Power_Outage_Model

Our exploratory data analysis on this dataset can be found here.

Framing The Problem

Our Prediction Problem/ Type:

Our prediction problem is determinging the duration of a power outage based on it’s characteristics. This is a regression problem.

Response Variable:

We are trying to predict the duration of a power outage given the information we have about the outage.

Metric:

We are using R^2 as our metric for model performance. We chose this metric since it accurately measures how well our model is fit to the data. R^2 is a also good metric for our problem since we are trying to predict a continuous variable.We also used this metric since it is built in the .score() method of sklearn. Other methods require additional methods and are not built into the library we are using.

Justify Information Known At “Time of Prediction”

We carefully selected features from the dataset that were only known when the power outage had just started. These are all variables such as the location of the power outage, the start date, and climate information of the power outage. These are all information that is readily available to us when the power outage has just started.

Baseline Model

Features and Description of Model

Our first model is very simple and does basic feature engineering and uses a limited amount of data. We used the following features: Population:

Population of the state the power outage is in Cause Category:
The cause of the power outage Population urban:
The percentage of the population in the state that is urban

We have two quantitative features and one categorical feature that is nominal.

We performed the neccessary encoding of the cause.category column. Obviously, this was a categorical column so we used the OneHotEncoder in our pipeline.

Model Performance

Our current model is very bad since it is very overfit. We need to add more features, perform feature engineering, and optimize our tree depth to improve our model. Our model would average a training R^2 of .70 and testing R^2 of .05. This model is very overfit and does not generalize well to new data.

Final Model

Features Added With Reasoning

We added the following features to our model:

Month: The month the power outage started. This feature might of impropved our perfromance since winter months might have longer power outages than summer months.
Climate Category: The climate category of the state the power outage is in.
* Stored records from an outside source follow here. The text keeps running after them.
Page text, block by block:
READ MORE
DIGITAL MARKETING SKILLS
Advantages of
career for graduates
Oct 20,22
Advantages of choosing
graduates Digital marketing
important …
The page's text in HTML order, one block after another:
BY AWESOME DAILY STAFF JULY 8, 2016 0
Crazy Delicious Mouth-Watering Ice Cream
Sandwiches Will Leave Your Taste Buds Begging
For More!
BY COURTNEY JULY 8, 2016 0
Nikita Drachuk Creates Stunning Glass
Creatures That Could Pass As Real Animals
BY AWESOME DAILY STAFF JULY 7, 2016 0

This feature might have improved our performance since some climates might have longer lasting outages than others.
Anomaly Level: This gives us more weather information about the power outage’s location. We believe that worse weather might make it harder for power outages to be fixed, increasing the length of the outage.

Model Chosen, Feature Engineering, and Hyperparameters

We chose to stick with the Decision Tree Regressor since it is a very simple model that is easy to interpret. We also continued to use the OneHotEncoder for our categorical features. We also binarized the POPDEN_RURAL variable since it was a continuous variable. We determined the cutoff for this variable in project 3, and binarized it since you can seperate states into rural and urban based on this variable. We also quantailized the Population feature since it was a continuous variable. This allows for the model to better understand the relationship between population and the duration of the power outage.
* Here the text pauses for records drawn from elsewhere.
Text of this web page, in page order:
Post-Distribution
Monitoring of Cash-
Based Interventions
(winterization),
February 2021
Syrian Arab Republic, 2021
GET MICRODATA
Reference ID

For our feature engineering, we used GridSearchCV to find the best hyperparameters for our model. We used the following hyperparameters: max_depth, min_samples_split. These are good hyperparameters since they prevent overfitting. The hyperparamters we ended up using are max_depth=3 and min_samples_split=20. These hyperparameters are good since they prevent overfitting and allow the model to generalize well to new data.
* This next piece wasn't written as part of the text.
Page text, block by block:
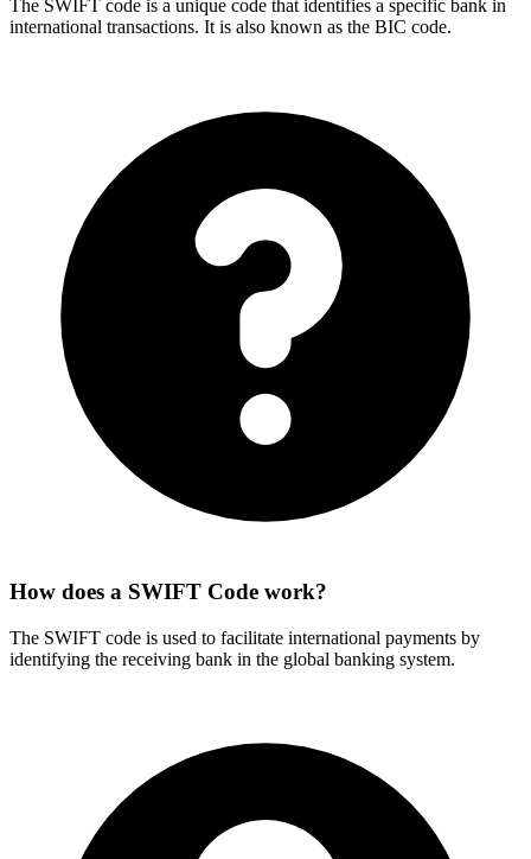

Model Performance Compared to Baseline

Although are training R^2 is lower than our baseline model, our testing R^2 is higher. This means that our model is not overfit and is able to generalize well to new data. Our model would average a training R^2 of .25 and testing R^2 of .25. This model is better than our baseline model since the testing R^2 is higher.

Fairness Analysis

Our choice for Group X:

Power outages that occur in the months 1-6.

Our choice for Group Y:

Power outages that occur in the months 7-12.

Evaluation Metric

The evaluation metric that we are going to be using is the R^2.

Null Hypothesis:

Our model is fair. The R^2 for Group X and Group Y are roughly the same, and any differences are due to random chance.

Alternative Hypothesis:

Our model is unfair. The R^2 for Group X is higher than the R^2 for Group Y.

Test Statistic, Signifigance Level, P-Value

For our test-statistic, we chose the difference between R^2 scores of Group X and Y. Our alpha or significance level that we are going to be measuring our strength of evidence with is 0.05. After running our permutation tests, we get a p-value of 0.322 which is greater than our significance level of 0.05.

Conclusion

Based on the evidence from our permutation test, we fail to reject the null because our p_value is higher than our significance level of 0.05. This evidence suggests that we cannot support the claim that the R^2 for Group X, our “early” months (1-6), is higher than the R^2 for Group Y, our “later” months (7-12).